A big data architecture is designed to handle the ingestion, processing, and analysis of data that is too large or complex for traditional database systems. The threshold at which organisations enter into the big data realm differs, depending on the capabilities of the users and their tools. For some, it can mean hundreds of gigabytes of data, while for others it means hundreds of terabytes. As tools for working with big data sets advance, so does the meaning of big data. More often, this term relates to the value you can extract from your data sets through advanced analytics, rather than strictly the size of that data.

The evolving data architecture challenge

The cloud is rapidly changing the way applications are designed and how data is processed and stored.
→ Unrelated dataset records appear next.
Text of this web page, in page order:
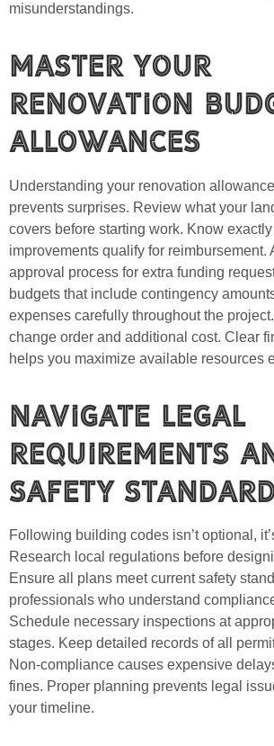
misunderstandings.
Master Your
Renovation
Allowances
Understanding your renovation
prevents surprises. Review what your
covers before starting work. Know
improvements qualify for reimbursement.
approval process for extra funding
budgets that include contingency
expenses carefully throughout the
change order and additional cost. Clear
helps you maximize available resources
Navigate Legal
Requirements
Safety
Following building codes isn’t optional,
Research local regulations before
Ensure all plans meet current safety
professionals who understand
Schedule necessary inspections at
stages. Keep detailed records of all
Non-compliance causes expensive
fines. Proper planning prevents legal
your timeline.
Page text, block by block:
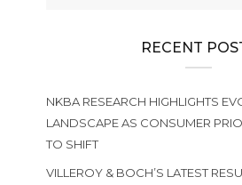
RECENT
NKBA RESEARCH HIGHLIGHTS
LANDSCAPE AS CONSUMER
TO SHIFT
VILLEROY & BOCH’S LATEST
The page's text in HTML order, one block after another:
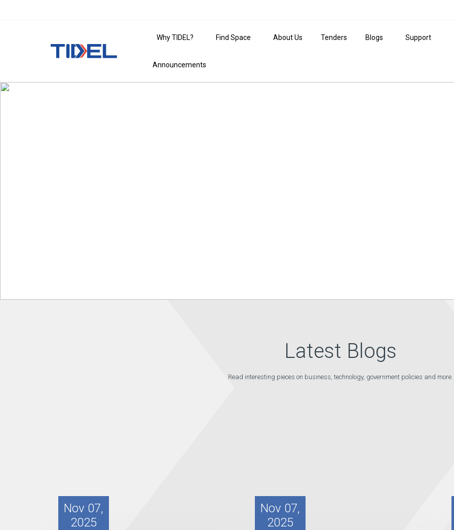
Why TIDEL? Find Space About Us Tenders Blogs Support
Announcements
Latest Blogs
Read interesting pieces on business, technology, government policies and more.
Nov 07,
2025
Nov 07,
2025
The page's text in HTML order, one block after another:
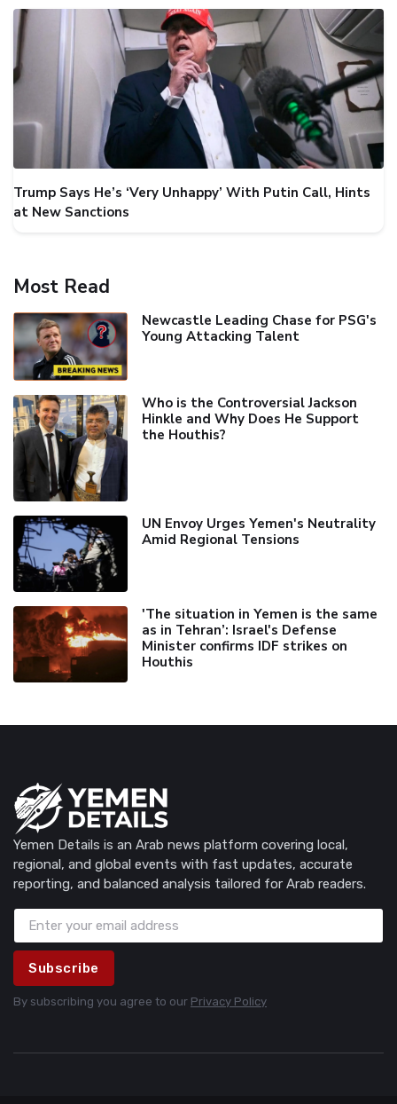
Trump Says He’s ‘Very Unhappy’ With Putin Call, Hints
at New Sanctions
Most Read
Newcastle Leading Chase for PSG's
Young Attacking Talent
Who is the Controversial Jackson
Hinkle and Why Does He Support
the Houthis?
UN Envoy Urges Yemen's Neutrality
Amid Regional Tensions
'The situation in Yemen is the same
as in Tehran’: Israel's Defense
Minister confirms IDF strikes on
Houthis
Yemen Details is an Arab news platform covering local,
regional, and global events with fast updates, accurate
reporting, and balanced analysis tailored for Arab readers.
Subscribe
By subscribing you agree to our Privacy Policy

The choice around which is the best architecture for a particular organisation’s goals is not straightforward and requires a full understanding of data and business requirements as well as a thorough knowledge of emerging technologies and best practice.
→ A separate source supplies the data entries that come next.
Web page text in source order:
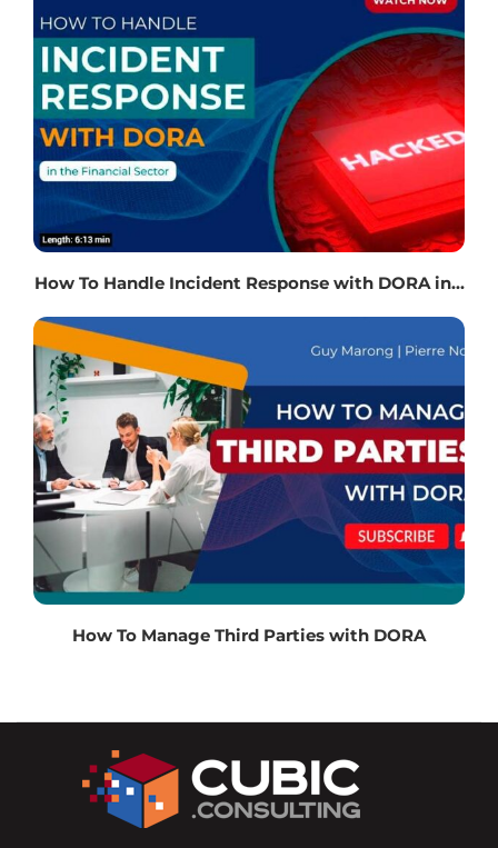
How To Handle Incident Response with DORA in...
How To Manage Third Parties with DORA
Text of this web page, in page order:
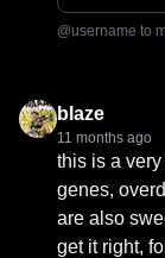
@username to
blaze
11 months ago
this is a
genes,
are also
get it right,
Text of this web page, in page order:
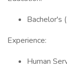
Bachelor's
Experience:
Human
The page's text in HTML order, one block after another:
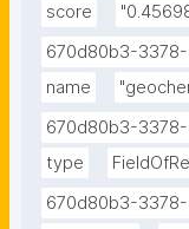
score
670d80b3-
name
670d80b3-
type
670d80b3-
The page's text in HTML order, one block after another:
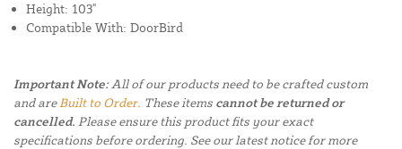
Height: 103"
Compatible With: DoorBird
Important Note:All of our products need to be crafted custom
and are Built to Order. These items cannot be returned or
cancelled. Please ensure this product fits your exact
specifications before ordering. See our latest notice for more
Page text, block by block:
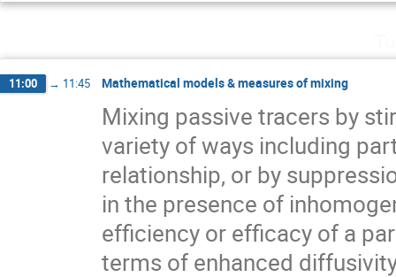
11:00 → 11:45 Mathematical models & measures of mixing
Mixing passive tracers by
variety of ways including
relationship, or by
in the presence of
efficiency or efficacy of a
terms of enhanced
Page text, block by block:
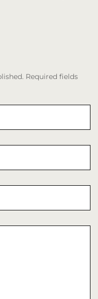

Traditional vs big data solutions

Data in traditional database systems is typically relational data with a pre-defined schema and a set of constraints to maintain referential integrity. Often, data from multiple sources in the organisation may be consolidated into a modern data warehouse, using an ETL process to move and transform the source data.
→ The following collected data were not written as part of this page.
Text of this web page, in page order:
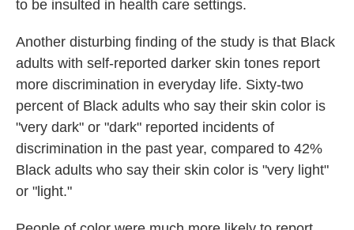
to be insulted in health care settings.
Another disturbing finding of the study is that Black
adults with self-reported darker skin tones report
more discrimination in everyday life. Sixty-two
percent of Black adults who say their skin color is
"very dark" or "dark" reported incidents of
discrimination in the past year, compared to 42%
Black adults who say their skin color is "very light"
or "light."
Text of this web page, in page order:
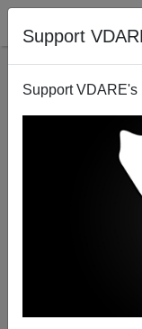
Support
Support VDARE's
ANN
Answers On
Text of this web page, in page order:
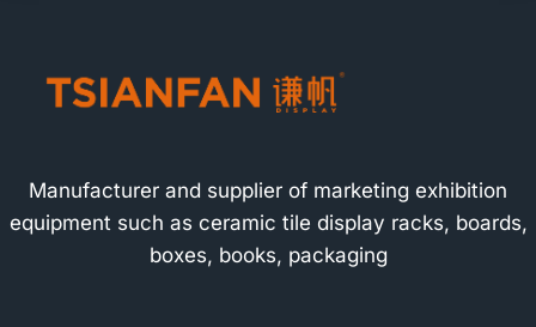
Manufacturer and supplier of marketing exhibition
equipment such as ceramic tile display racks, boards,
boxes, books, packaging
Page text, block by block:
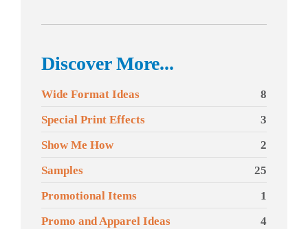
Discover More...
Wide Format Ideas
8
Special Print Effects
3
Show Me How
2
Samples
25
Promotional Items
1
Promo and Apparel Ideas
4
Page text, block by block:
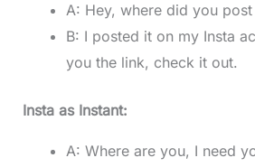
A: Hey, where did you
B: I posted it on my Insta
you the link, check it out.
Insta as Instant:
A: Where are you, I need
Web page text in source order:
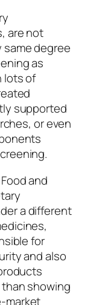
are not
degree
as
lots of
supported
or even
and
a different
for
and also
showing
market
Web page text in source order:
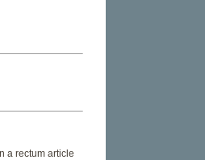
a rectum article
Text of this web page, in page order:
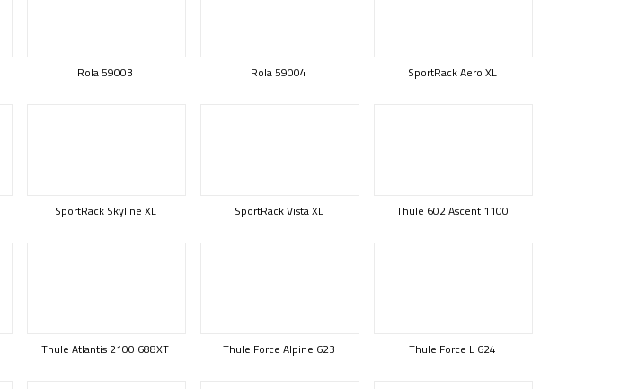
Rola 59003 Rola 59004 SportRack Aero XL
SportRack Skyline XL SportRack Vista XL Thule 602 Ascent 1100
Thule Atlantis 2100 688XT Thule Force Alpine 623 Thule Force L 624
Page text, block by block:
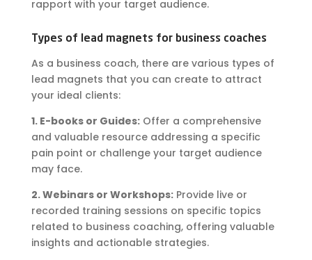
rapport with your target audience.
Types of lead magnets for business coaches
As a business coach, there are various types of
lead magnets that you can create to attract
your ideal clients:
1. E-books or Guides:Offer a comprehensive
and valuable resource addressing a specific
pain point or challenge your target audience
may face.
2. Webinars or Workshops:Provide live or
recorded training sessions on specific topics
related to business coaching, offering valuable
insights and actionable strategies.
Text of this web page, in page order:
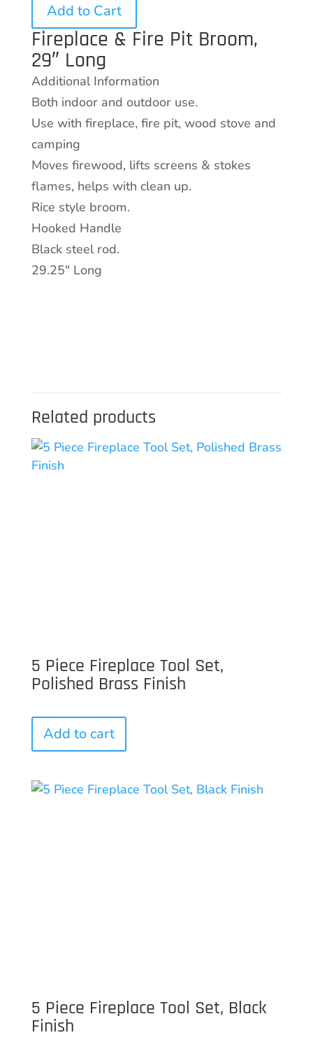
Add to Cart
Fireplace & Fire Pit Broom,
29″ Long
Additional Information
Both indoor and outdoor use.
Use with fireplace, fire pit, wood stove and
camping
Moves firewood, lifts screens & stokes
flames, helps with clean up.
Rice style broom.
Hooked Handle
Black steel rod.
29.25″ Long
Related products
5 Piece Fireplace Tool Set,
Polished Brass Finish
Add to cart
5 Piece Fireplace Tool Set, Black
Finish
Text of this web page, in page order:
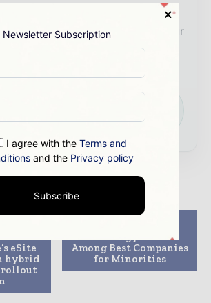
& Credibility
Position your
a thought leader through expert
interviews, and special features.
the global power and energy
eSite
hybrid
rollout
DTE Energy Ranked
Among Best Companies
for Minorities
Newsletter Subscription
I agree with theTerms and
and the Privacy policy
Subscribe
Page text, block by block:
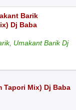
Barik
Dj Baba
Umakant Barik Dj
Tapori Mix) Dj Baba
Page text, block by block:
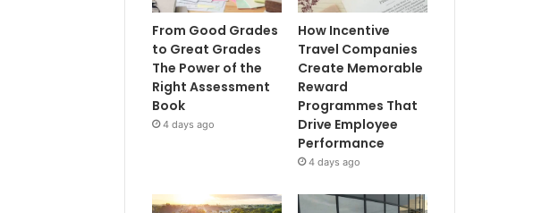
From Good Grades
to Great Grades
The Power of the
Right Assessment
Book
4 days ago
How Incentive
Travel Companies
Create Memorable
Reward
Programmes That
Drive Employee
Performance
4 days ago
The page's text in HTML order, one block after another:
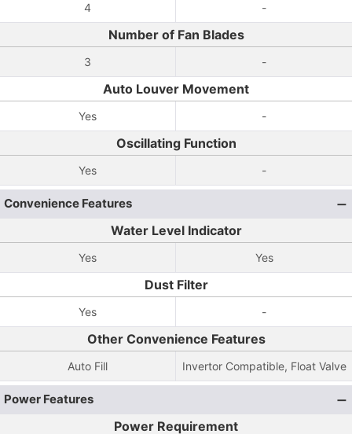
4 -
Number of Fan Blades
3 -
Auto Louver Movement
Yes -
Oscillating Function
Yes -
Convenience Features
Water Level Indicator
Yes Yes
Dust Filter
Yes -
Other Convenience Features
Auto Fill Invertor Compatible, Float Valve
Power Features
Power Requirement
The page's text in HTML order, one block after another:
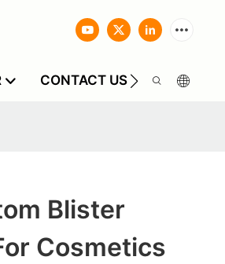
CONTACT US
Blister
Cosmetics

By contrast, a big data architecture is designed to handle the ingestion, processing, and analysis of data that is too large or complex for traditional database systems. The data may be processed in batch or in real time. These two categories are not mutually exclusive, and there is overlap between them.

The skill is in selecting the relevant Azure services and the appropriate architecture for each scenario. In addition, there is also work to be done on the technology choices for data solutions in Azure which can include open source options.